[Source data]
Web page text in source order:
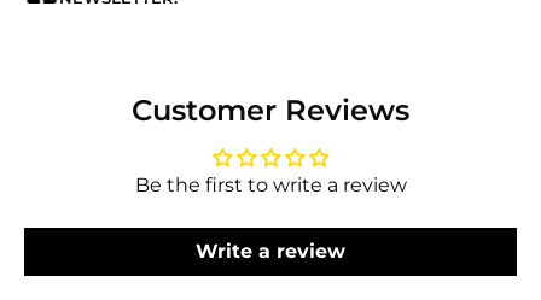
Customer Reviews
Be the first to write a review
Write a review
Log in to your account to add products to
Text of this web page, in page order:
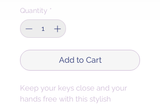
Quantity *
Add to Cart
Keep your keys close and your
hands free with this stylish
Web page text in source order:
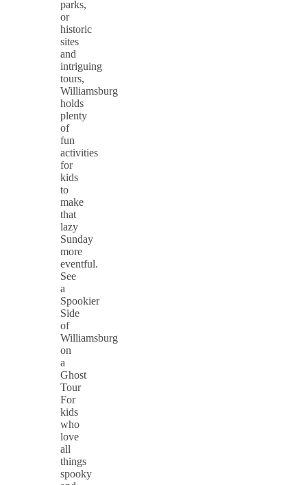
parks,
or
historic
sites
and
intriguing
tours,
Williamsburg
holds
plenty
of
fun
activities
for
kids
to
make
that
lazy
Sunday
more
eventful.
See
a
Spookier
Side
of
Williamsburg
on
a
Ghost
Tour
For
kids
who
love
all
things
spooky
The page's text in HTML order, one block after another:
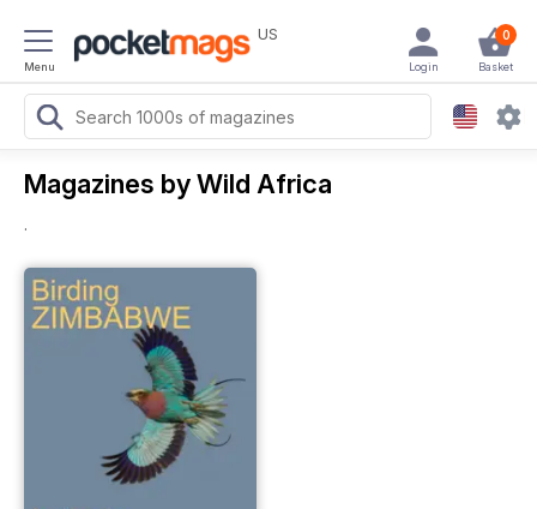
Menu
US 0
Basket
Login
Magazines by Wild Africa
.
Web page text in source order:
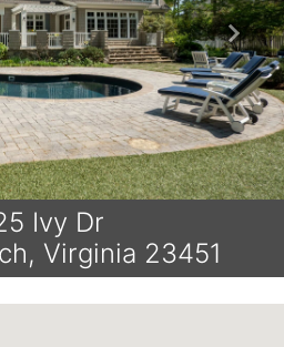
Next
Ivy Dr
Virginia 23451
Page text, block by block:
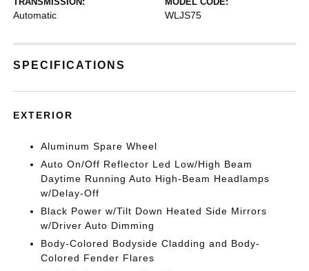
Automatic WLJS75
SPECIFICATIONS
EXTERIOR
Aluminum Spare Wheel
Auto On/Off Reflector Led Low/High Beam
Daytime Running Auto High-Beam Headlamps
w/Delay-Off
Black Power w/Tilt Down Heated Side Mirrors
w/Driver Auto Dimming
Body-Colored Bodyside Cladding and Body-
Colored Fender Flares
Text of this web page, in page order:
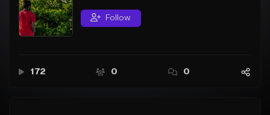
Sell Beats
Creator Hub
Follow
172 0 0
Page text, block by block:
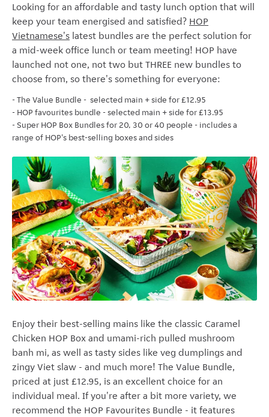
Looking for an affordable and tasty lunch option that will
keep your team energised and satisfied? HOP
Vietnamese's latest bundles are the perfect solution for
a mid-week office lunch or team meeting! HOP have
launched not one, not two but THREE new bundles to
choose from, so there's something for everyone:
- The Value Bundle - selected main + side for £12.95
- HOP favourites bundle - selected main + side for £13.95
- Super HOP Box Bundles for 20, 30 or 40 people - includes a
range of HOP's best-selling boxes and sides
Enjoy their best-selling mains like the classic Caramel
Chicken HOP Box and umami-rich pulled mushroom
banh mi, as well as tasty sides like veg dumplings and
zingy Viet slaw - and much more! The Value Bundle,
priced at just £12.95, is an excellent choice for an
individual meal. If you're after a bit more variety, we
recommend the HOP Favourites Bundle - it features
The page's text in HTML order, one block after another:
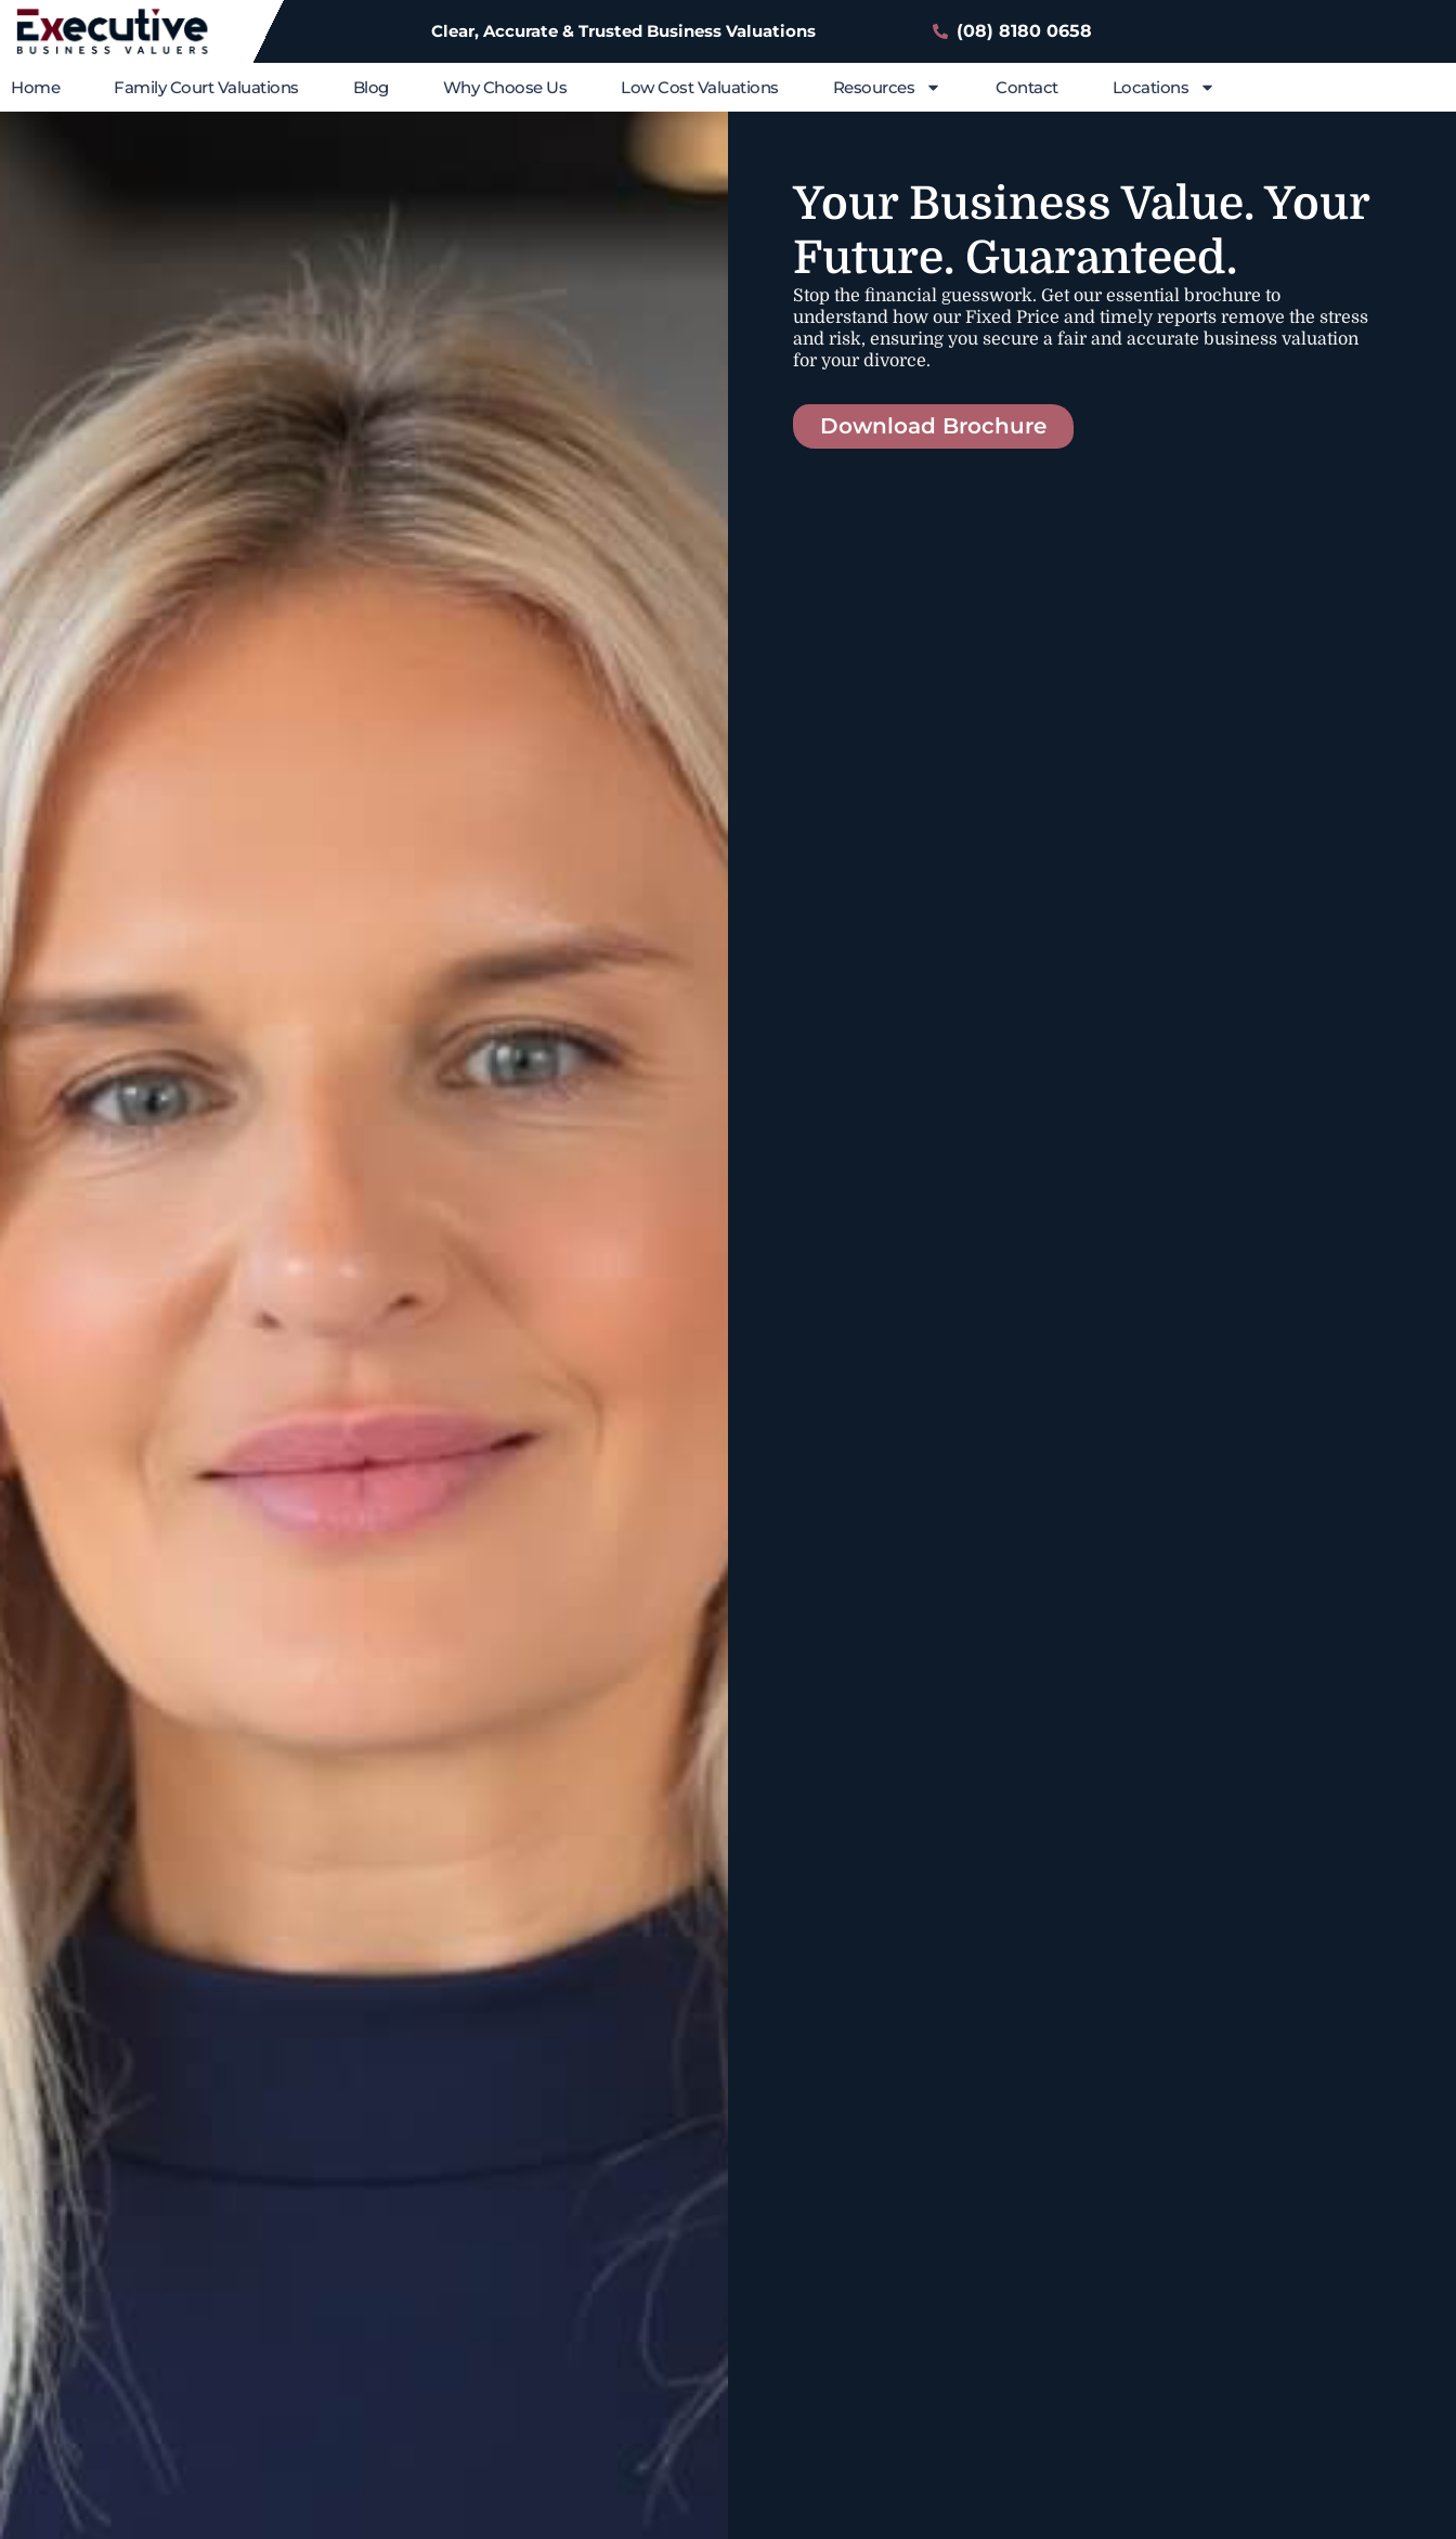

**REQUIRED WORK**
Your copy of the entries should be exact and free of pictures.

**THE COMPLETED TASK**
Web page text in source order:
Customer Reviews
Be the first to write a review
Write a review
Log in to your account to add products to
Text of this web page, in page order:
Quantity *
Add to Cart
Keep your keys close and your
hands free with this stylish
Web page text in source order:
parks,
or
historic
sites
and
intriguing
tours,
Williamsburg
holds
plenty
of
fun
activities
for
kids
to
make
that
lazy
Sunday
more
eventful.
See
a
Spookier
Side
of
Williamsburg
on
a
Ghost
Tour
For
kids
who
love
all
things
spooky
The page's text in HTML order, one block after another:
Menu
US 0
Basket
Login
Magazines by Wild Africa
.
Web page text in source order:
Next
Ivy Dr
Virginia 23451
Page text, block by block:
Automatic WLJS75
SPECIFICATIONS
EXTERIOR
Aluminum Spare Wheel
Auto On/Off Reflector Led Low/High Beam
Daytime Running Auto High-Beam Headlamps
w/Delay-Off
Black Power w/Tilt Down Heated Side Mirrors
w/Driver Auto Dimming
Body-Colored Bodyside Cladding and Body-
Colored Fender Flares
Text of this web page, in page order:
Sell Beats
Creator Hub
Follow
172 0 0
Page text, block by block:
Looking for an affordable and tasty lunch option that will
keep your team energised and satisfied? HOP
Vietnamese's latest bundles are the perfect solution for
a mid-week office lunch or team meeting! HOP have
launched not one, not two but THREE new bundles to
choose from, so there's something for everyone:
- The Value Bundle - selected main + side for £12.95
- HOP favourites bundle - selected main + side for £13.95
- Super HOP Box Bundles for 20, 30 or 40 people - includes a
range of HOP's best-selling boxes and sides
Enjoy their best-selling mains like the classic Caramel
Chicken HOP Box and umami-rich pulled mushroom
banh mi, as well as tasty sides like veg dumplings and
zingy Viet slaw - and much more! The Value Bundle,
priced at just £12.95, is an excellent choice for an
individual meal. If you're after a bit more variety, we
recommend the HOP Favourites Bundle - it features
The page's text in HTML order, one block after another:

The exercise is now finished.